How to complete this task: Without the images, write out the whole listing exactly.

Records for this task:
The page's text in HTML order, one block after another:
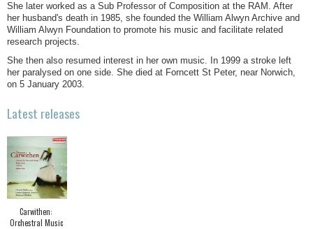
She later worked as a Sub Professor of Composition at the RAM. After
her husband's death in 1985, she founded the William Alwyn Archive and
William Alwyn Foundation to promote his music and facilitate related
research projects.
She then also resumed interest in her own music. In 1999 a stroke left
her paralysed on one side. She died at Forncett St Peter, near Norwich,
on 5 January 2003.
Latest releases
Carwithen:
Orchestral Music
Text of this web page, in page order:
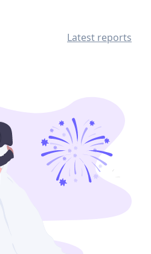
Latest reports
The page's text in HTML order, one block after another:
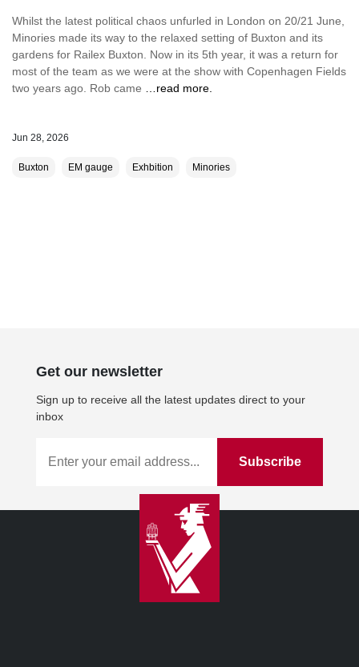
Whilst the latest political chaos unfurled in London on 20/21 June,
Minories made its way to the relaxed setting of Buxton and its
gardens for Railex Buxton. Now in its 5th year, it was a return for
most of the team as we were at the show with Copenhagen Fields
two years ago. Rob came …read more.
Jun 28, 2026
Buxton EM gauge Exhbition Minories
Get our newsletter
Sign up to receive all the latest updates direct to your
inbox
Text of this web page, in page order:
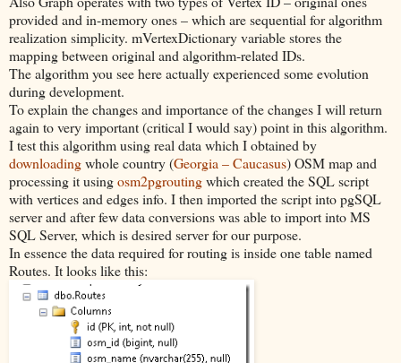
provided and in-memory ones – which are sequential for algorithm
realization simplicity. mVertexDictionary variable stores the
mapping between original and algorithm-related IDs.
The algorithm you see here actually experienced some evolution
during development.
To explain the changes and importance of the changes I will return
again to very important (critical I would say) point in this algorithm.
I test this algorithm using real data which I obtained by
downloadingwhole country (Georgia – Caucasus) OSM map and
processing it usingosm2pgroutingwhich created the SQL script
with vertices and edges info. I then imported the script into pgSQL
server and after few data conversions was able to import into MS
SQL Server, which is desired server for our purpose.
In essence the data required for routing is inside one table named
Routes. It looks like this:
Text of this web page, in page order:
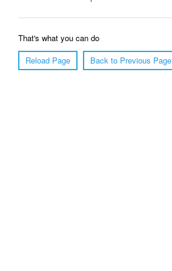
That's what you can do
Reload Page
Back to Previous Page
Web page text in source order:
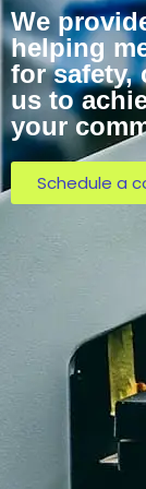
We
helping
for safety,
us to
your
Schedule a
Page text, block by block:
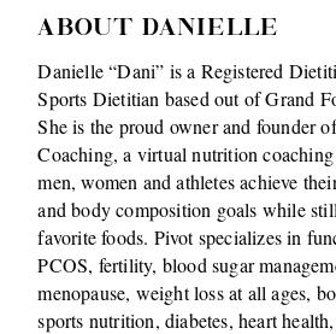
ABOUT DANIELLE
Danielle “Dani” is a Registered
Sports Dietitian based out of Grand
She is the proud owner and founder
Coaching, a virtual nutrition
men, women and athletes achieve
and body composition goals while
favorite foods. Pivot specializes in
PCOS, fertility, blood sugar
menopause, weight loss at all ages,
sports nutrition, diabetes, heart
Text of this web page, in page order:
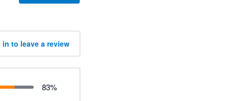
in to leave a review
83%
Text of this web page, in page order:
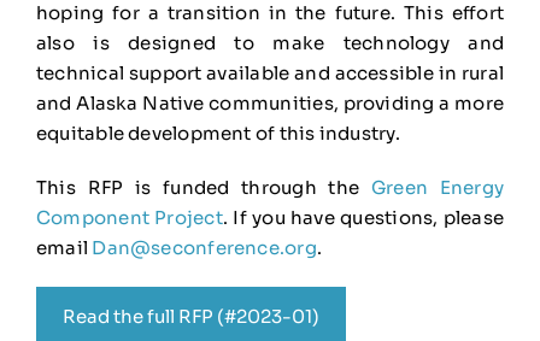
hoping for a transition in the future. This effort
also is designed to make technology and
technical support available and accessible in rural
and Alaska Native communities, providing a more
equitable development of this industry.
This RFP is funded through the Green Energy
Component Project. If you have questions, please
email Dan@seconference.org.
Read the full RFP (#2023-01)
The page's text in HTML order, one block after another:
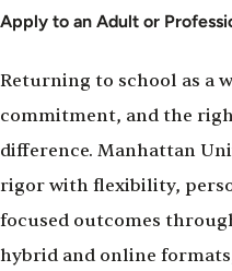
Manhattan
Apply to an Adult or
Returning to school as a
commitment, and the
difference. Manhattan
rigor with flexibility,
focused outcomes
hybrid and online
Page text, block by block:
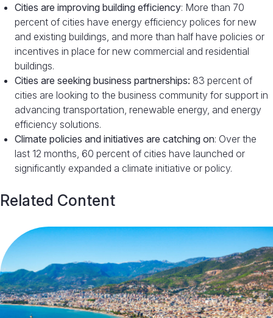
Cities are improving building efficiency: More than 70
percent of cities have energy efficiency polices for new
and existing buildings, and more than half have policies or
incentives in place for new commercial and residential
buildings.
Cities are seeking business partnerships: 83 percent of
cities are looking to the business community for support in
advancing transportation, renewable energy, and energy
efficiency solutions.
Climate policies and initiatives are catching on: Over the
last 12 months, 60 percent of cities have launched or
significantly expanded a climate initiative or policy.
Related Content
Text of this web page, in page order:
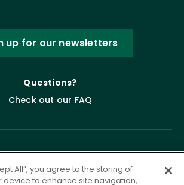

Response area:
The page's text in HTML order, one block after another:
She later worked as a Sub Professor of Composition at the RAM. After
her husband's death in 1985, she founded the William Alwyn Archive and
William Alwyn Foundation to promote his music and facilitate related
research projects.
She then also resumed interest in her own music. In 1999 a stroke left
her paralysed on one side. She died at Forncett St Peter, near Norwich,
on 5 January 2003.
Latest releases
Carwithen:
Orchestral Music
Text of this web page, in page order:
Latest reports
The page's text in HTML order, one block after another:
Whilst the latest political chaos unfurled in London on 20/21 June,
Minories made its way to the relaxed setting of Buxton and its
gardens for Railex Buxton. Now in its 5th year, it was a return for
most of the team as we were at the show with Copenhagen Fields
two years ago. Rob came …read more.
Jun 28, 2026
Buxton EM gauge Exhbition Minories
Get our newsletter
Sign up to receive all the latest updates direct to your
inbox
Text of this web page, in page order:
provided and in-memory ones – which are sequential for algorithm
realization simplicity. mVertexDictionary variable stores the
mapping between original and algorithm-related IDs.
The algorithm you see here actually experienced some evolution
during development.
To explain the changes and importance of the changes I will return
again to very important (critical I would say) point in this algorithm.
I test this algorithm using real data which I obtained by
downloadingwhole country (Georgia – Caucasus) OSM map and
processing it usingosm2pgroutingwhich created the SQL script
with vertices and edges info. I then imported the script into pgSQL
server and after few data conversions was able to import into MS
SQL Server, which is desired server for our purpose.
In essence the data required for routing is inside one table named
Routes. It looks like this:
Text of this web page, in page order:
That's what you can do
Reload Page
Back to Previous Page
Web page text in source order:
We
helping
for safety,
us to
your
Schedule a
Page text, block by block:
ABOUT DANIELLE
Danielle “Dani” is a Registered
Sports Dietitian based out of Grand
She is the proud owner and founder
Coaching, a virtual nutrition
men, women and athletes achieve
and body composition goals while
favorite foods. Pivot specializes in
PCOS, fertility, blood sugar
menopause, weight loss at all ages,
sports nutrition, diabetes, heart
Text of this web page, in page order:
in to leave a review
83%
Text of this web page, in page order:
hoping for a transition in the future. This effort
also is designed to make technology and
technical support available and accessible in rural
and Alaska Native communities, providing a more
equitable development of this industry.
This RFP is funded through the Green Energy
Component Project. If you have questions, please
email Dan@seconference.org.
Read the full RFP (#2023-01)
The page's text in HTML order, one block after another:
Manhattan
Apply to an Adult or
Returning to school as a
commitment, and the
difference. Manhattan
rigor with flexibility,
focused outcomes
hybrid and online
Page text, block by block:
Cities are improving building efficiency: More than 70
percent of cities have energy efficiency polices for new
and existing buildings, and more than half have policies or
incentives in place for new commercial and residential
buildings.
Cities are seeking business partnerships: 83 percent of
cities are looking to the business community for support in
advancing transportation, renewable energy, and energy
efficiency solutions.
Climate policies and initiatives are catching on: Over the
last 12 months, 60 percent of cities have launched or
significantly expanded a climate initiative or policy.
Related Content
Text of this web page, in page order:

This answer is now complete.